Principal Investigators:
Prof. William Tang, the PI of this project, originally began the Princeton Gyrokinetic Toroidal Code (GTC-P) project in 2008 with the goal of producing a modern HPC application code capable of delivering discovery science for increasing problem size by effective utilization of the most advanced supercomputing platforms. He was also the U.S. PI for the National Science Foundation-supported G8 Exascale Computing for Global Scale Projects Program in Fusion Energy that successfully ported GTC-P to leading HPC systems in Europe and Japan as well as in the US. This activity has currently been extended to top supercomputing systems worldwide to carry out comparative performance studies with “time to solution” and “energy to solution” as the relevant metrics.
Dr. Bei Wang is the current lead developer for the GTC-P code and has extensive experience in porting and optimizing the code on a variety of multi-core and many-core systems worldwide. Most recently, she has successfully ported the code to Stampede’s Intel® Xeon Phi™ Coprocessor system at NSF’s Texas Advanced Computing Center and at the world-leading Tianhe – 2 system in China. Significant results operating in symmetric mode have been obtained, and active development of a more efficient offload mode implementation is currently in progress. More recently, she has actively collaborated on GTC-P performance studies with the Intel® PCC in ETH-Zurich to significantly advance progress in this key area.

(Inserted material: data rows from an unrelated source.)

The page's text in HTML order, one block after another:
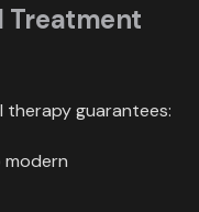
Treatment
therapy guarantees:
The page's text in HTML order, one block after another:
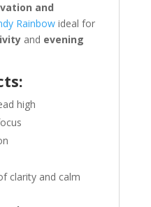
and
Rainbowideal for
and evening
high
clarity and calm
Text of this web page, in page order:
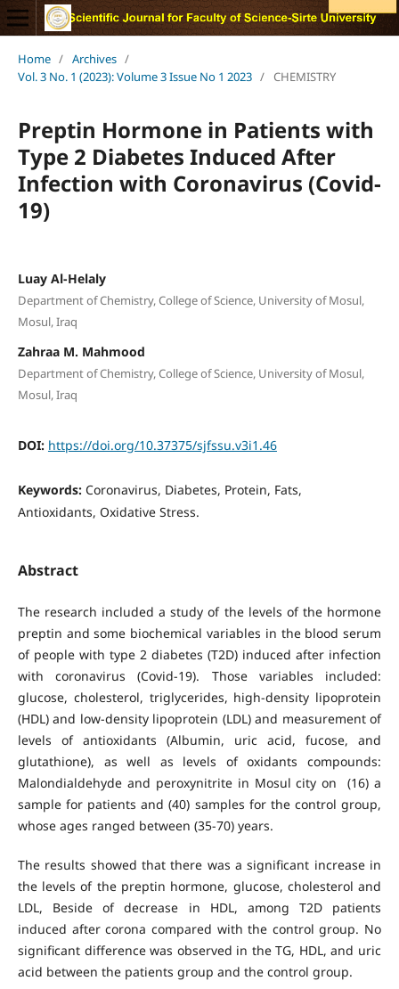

Dr. Khaled Ibrahim, a Computer Science expert in performance modeling and simulation acceleration in the computer science division of the University of California Lawrence Berkeley National Lab (LBNL), has been the lead member of the CS team there engaged specifically in active collaborations with Princeton on modernizing the GTC-P code. In particular, he has led the R&D efforts that have enabled GTC-P to exploit the optimization of “scatter” and “gather” operations on modern multi-core and many-core systems. He will also explore the best way to effectively use the cache and memory hierarchy in the Xeon Phi architectures.
Dr. Carlos Rosales is Co-Director of the Advanced Computing Evaluation Laboratory at the TACC, where his main responsibility is the evaluation of new computer architectures relevant to High Performance Computing. His areas of expertise are benchmarking, code optimization, and computational fluid dynamics. Dr. Rosales has worked on code optimization for the Intel® Xeon Phi™ coprocessor since its pre-production days, and works closely with Intel engineers in several areas related to performance and stability of codes deployed on the Intel® Architectures.
Description:
The Intel® PCC at Princeton University’s Institute for Computational Science & Engineering in partnership with the TACC and LBNL will focus on conducting a systematic collaborative case study on the Intel® Xeon Phi™ coprocessor of a discovery-science-capable particle-in-cell (PIC) production code named Gyrokinetic Toroidal Code -Princeton (GTC-P). This work will involve exploiting vectorization and determining the best strategy for dealing with the last level of the cache used in Intel® Xeon Phi™ coprocessors. In particular, the associated R&D will explore the best ways to use the memory hierarchy in the Knights Landing (KNL) architecture. Additionally, improved efficiency of the offload programming model on the Knights Corner (KNC) architecture will also be addressed. Overall, the aim is to produce a successful case study to demonstrate the performance of advanced PIC algorithms on Intel® Architectures.
In order to more efficiently utilize the full power of Intel® Xeon Phi™ coprocessors, it is important that the applications utilize all cores and vector units effectively. This will accordingly involve investigation of optimization opportunities on data parallelism for two key kernels in GTC-P featuring algorithmic level “scatter” and gather” operations. Specifically, the optimizations will include careful examination of data layouts (Array of Structure and Structure of Array), data alignment, data prefetching, intrinsics, and auto-vectorization. In addition, the R&D will involve exploring the best strategy for dealing with the last level of the cache hierarchy that is used in the Intel® Xeon Phi™ coprocessor series. Since the KNL architecture soon to be accessible on “Cori” at NERSC/LBNL, on “Theta” at ALCF/ANL, and on “Stampede II” at TACC will feature a hierarchy of dynamic memory capabilities, this Intel® PCC has special interest in analyzing the access pattern of different data structures to guide the allocation to the various dynamic memories. For the current generation KNC architecture featured on “Stampede,” we plan to add an “offload pragma” with the goal of improving offloading of the loops in these key kernels, while keeping nearly the same performance as the native version. Deploying an efficient offload programming model is necessary for properly performing application production runs on leadership-class computing facilities (such as Stampede and TH-2) where supporting direct MPI communication involving Intel® Xeon Phi™ coprocessors is quite challenging.